▶ [WHAT THE TASK REQUIRES] From the entries below, copy out every line with "Daily" in it.

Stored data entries
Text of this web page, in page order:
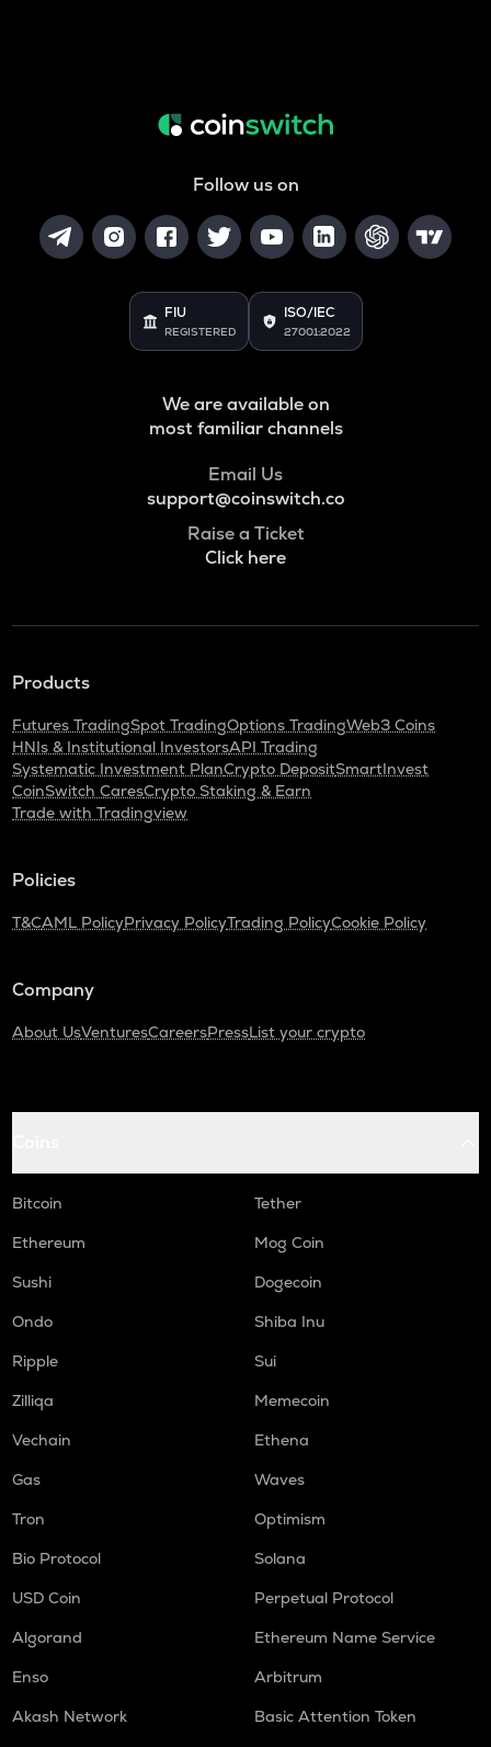
Follow us on
FIU
REGISTERED
ISO/IEC
27001:2022
We are available on
most familiar channels
Email Us
support@coinswitch.co
Raise a Ticket
Click here
Products
Futures TradingSpot TradingOptions TradingWeb3 Coins
HNIs & Institutional InvestorsAPI Trading
Systematic Investment PlanCrypto DepositSmartInvest
CoinSwitch CaresCrypto Staking & Earn
Trade with Tradingview
Policies
T&CAML PolicyPrivacy PolicyTrading PolicyCookie Policy
Company
About UsVenturesCareersPressList your crypto
Bitcoin
Tether
Ethereum
Mog Coin
Sushi
Dogecoin
Ondo
Shiba Inu
Ripple
Sui
Zilliqa
Memecoin
Vechain
Ethena
Gas
Waves
Tron
Optimism
Bio Protocol
Solana
USD Coin
Perpetual Protocol
Algorand
Ethereum Name Service
Enso
Arbitrum
Akash Network
Basic Attention Token
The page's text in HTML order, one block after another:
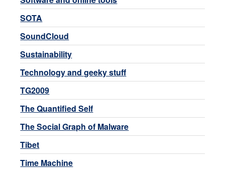
SOTA
SoundCloud
Sustainability
Technology and geeky stuff
TG2009
The Quantified Self
The Social Graph of Malware
Tibet
Time Machine
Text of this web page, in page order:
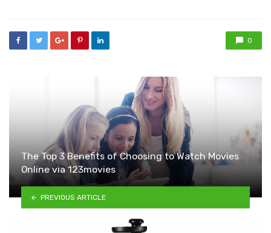
0
The Top 3 Benefits of Choosing to Watch Movies
Online via 123movies
PREVIOUS ARTICLE
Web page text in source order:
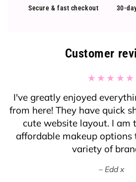
Secure & fast checkout 30-
Customer
I've greatly enjoyed
from here! They have quick
cute website layout. I am
affordable makeup options
variety of
Edd x
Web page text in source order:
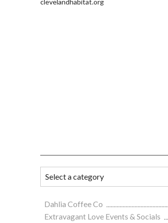
Dahlia Coffee Co
Extravagant Love Events & Socials
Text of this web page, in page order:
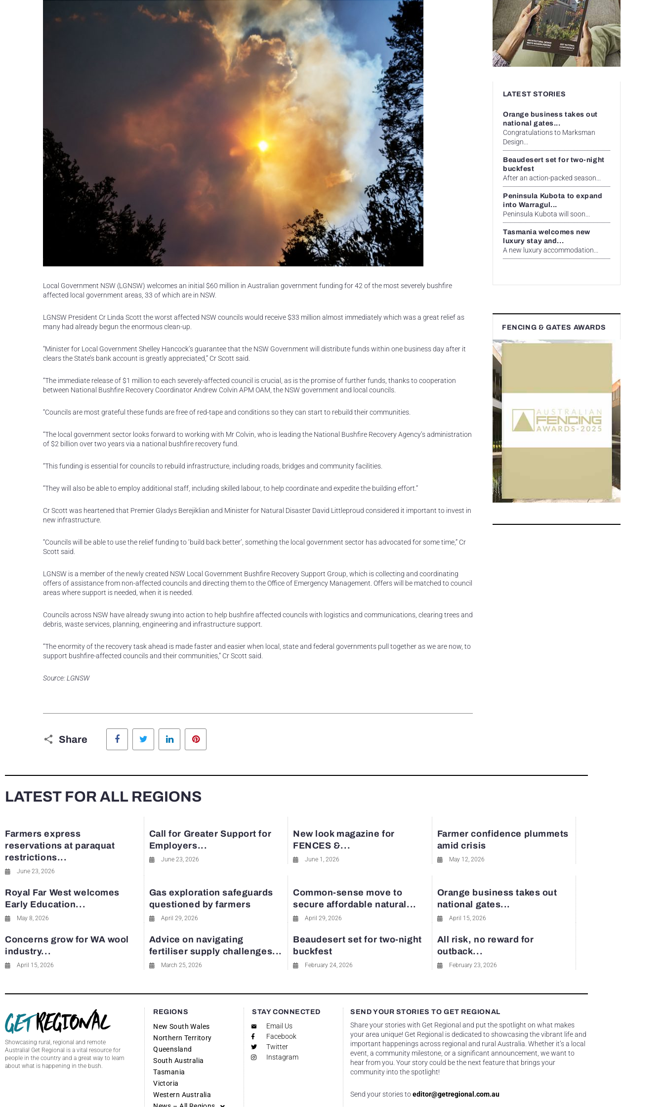
Local Government NSW (LGNSW) welcomes an initial $60 million in Australian government funding for 42 of the most severely bushfire
affected local government areas, 33 of which are in NSW.
LGNSW President Cr Linda Scott the worst affected NSW councils would receive $33 million almost immediately which was a great relief as
many had already begun the enormous clean-up.
“Minister for Local Government Shelley Hancock’s guarantee that the NSW Government will distribute funds within one business day after it
clears the State’s bank account is greatly appreciated,” Cr Scott said.
“The immediate release of $1 million to each severely-affected council is crucial, as is the promise of further funds, thanks to cooperation
between National Bushfire Recovery Coordinator Andrew Colvin APM OAM, the NSW government and local councils.
“Councils are most grateful these funds are free of red-tape and conditions so they can start to rebuild their communities.
“The local government sector looks forward to working with Mr Colvin, who is leading the National Bushfire Recovery Agency’s administration
of $2 billion over two years via a national bushfire recovery fund.
“This funding is essential for councils to rebuild infrastructure, including roads, bridges and community facilities.
“They will also be able to employ additional staff, including skilled labour, to help coordinate and expedite the building effort.”
Cr Scott was heartened that Premier Gladys Berejiklian and Minister for Natural Disaster David Littleproud considered it important to invest in
new infrastructure.
“Councils will be able to use the relief funding to ‘build back better’, something the local government sector has advocated for some time,” Cr
Scott said.
LGNSW is a member of the newly created NSW Local Government Bushfire Recovery Support Group, which is collecting and coordinating
offers of assistance from non-affected councils and directing them to the Office of Emergency Management. Offers will be matched to council
areas where support is needed, when it is needed.
Councils across NSW have already swung into action to help bushfire affected councils with logistics and communications, clearing trees and
debris, waste services, planning, engineering and infrastructure support.
“The enormity of the recovery task ahead is made faster and easier when local, state and federal governments pull together as we are now, to
support bushfire-affected councils and their communities,” Cr Scott said.
Source: LGNSW
Share
Facebook Twitter LinkedIn
LATEST STORIES
Orange business takes out
national gates...
Congratulations to Marksman
Design...
Beaudesert set for two-night
buckfest
After an action-packed season...
Peninsula Kubota to expand
into Warragul...
Peninsula Kubota will soon...
Tasmania welcomes new
luxury stay and...
A new luxury accommodation...
FENCING & GATES AWARDS
LATEST FOR ALL REGIONS
Farmers express
reservations at paraquat
restrictions...
June 23, 2026
Call for Greater Support for
Employers...
June 23, 2026
New look magazine for
FENCES &...
June 1, 2026
Farmer confidence plummets
amid crisis
May 12, 2026
Royal Far West welcomes
Early Education...
May 8, 2026
Gas exploration safeguards
questioned by farmers
April 29, 2026
Common-sense move to
secure affordable natural...
April 29, 2026
Orange business takes out
national gates...
April 15, 2026
Concerns grow for WA wool
industry...
April 15, 2026
Advice on navigating
fertiliser supply challenges...
March 25, 2026
Beaudesert set for two-night
buckfest
February 24, 2026
All risk, no reward for
outback...
February 23, 2026
Showcasing rural, regional and remote
Australia! Get Regional is a vital resource for
people in the country and a great way to learn
about what is happening in the bush.
REGIONS
New South Wales
Northern Territory
Queensland
South Australia
Tasmania
Victoria
Western Australia
STAY CONNECTED
Email Us
Facebook
Twitter
Instagram
SEND YOUR STORIES TO GET REGIONAL
Share your stories with Get Regional and put the spotlight on what makes
your area unique! Get Regional is dedicated to showcasing the vibrant life and
important happenings across regional and rural Australia. Whether it’s a local
event, a community milestone, or a significant announcement, we want to
hear from you. Your story could be the next feature that brings your
community into the spotlight!
Send your stories toeditor@getregional.com.au
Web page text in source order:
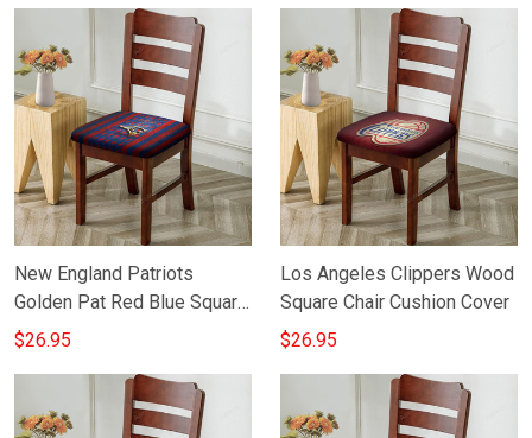
New England Patriots
Golden Pat Red Blue Square
Chair Cushion Cover
$26.95
Los Angeles Clippers Wood
Square Chair Cushion Cover
$26.95
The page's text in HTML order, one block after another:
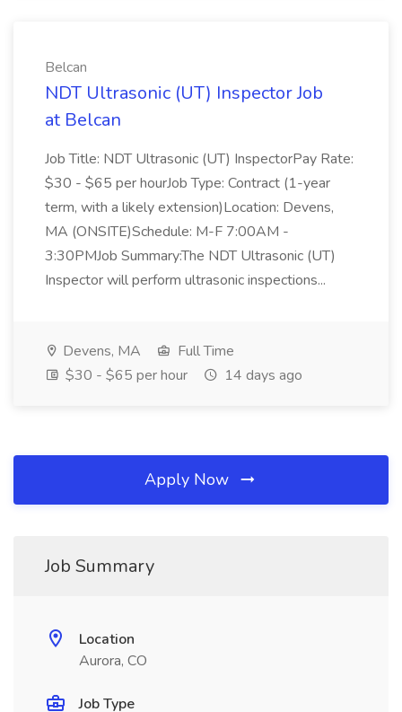
Belcan
NDT Ultrasonic (UT) Inspector Job
at Belcan
Job Title: NDT Ultrasonic (UT) InspectorPay Rate:
$30 - $65 per hourJob Type: Contract (1-year
term, with a likely extension)Location: Devens,
MA (ONSITE)Schedule: M-F 7:00AM -
3:30PMJob Summary:The NDT Ultrasonic (UT)
Inspector will perform ultrasonic inspections...
Devens, MA
Full Time
$30 - $65 per hour
14 days ago
Apply Now
Job Summary
Location
Aurora, CO
Job Type
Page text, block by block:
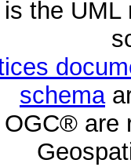
the UML
schema
are
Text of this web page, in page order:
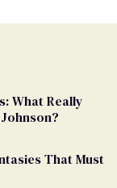
What Really
That Must
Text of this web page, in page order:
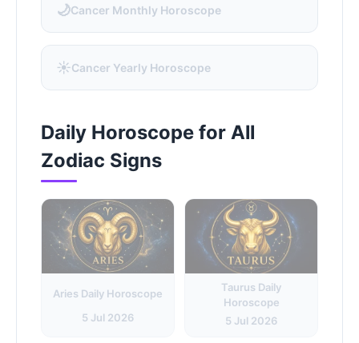
🌙Cancer Monthly Horoscope
☀️Cancer Yearly Horoscope
Daily Horoscope for All
Zodiac Signs
Aries Daily Horoscope
5 Jul 2026
Taurus Daily
Horoscope
5 Jul 2026
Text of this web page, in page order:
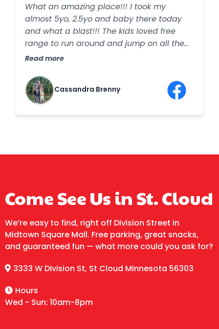
What an amazing place!!! I took my
almost 5yo, 2.5yo and baby there today
and what a blast!!! The kids loved free
range to run around and jump on all the
different inflatables!! I highly recommend
be littles. We played games and the kids
burned off some cooped up winter energy.
Thanks Granite City Jump! We will without
a doubt be back!! Side note; the owner is
Read more
Cassandra Brenny
Come See Us in St. Cloud
We’re easy to find, right off Division Street in
Midtown Square Mall. Free parking, great snacks,
and guaranteed fun — what more could you ask for?
3333 W Division St, St Cloud Minnesota 56303
Hours
Wed - Sun: 10am-8pm
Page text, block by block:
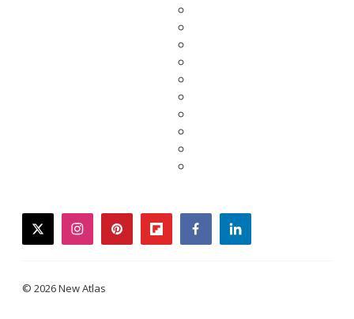
twitterinstagrampinterestflipboardfacebooklinkedin
© 2026 New Atlas
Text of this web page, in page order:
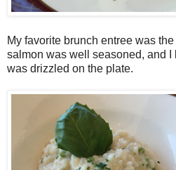
My favorite brunch entree was
salmon was well seasoned, and
was drizzled on the plate.
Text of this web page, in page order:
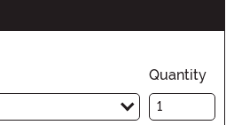
Quantity
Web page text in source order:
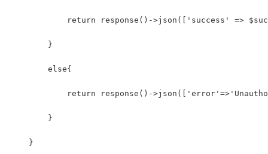
return response()->json(['success' =>
        }
        else{
return response()-
        }
    }

▶ [FINISHED TASK]
Daily Horoscope for All
Aries Daily Horoscope
Taurus Daily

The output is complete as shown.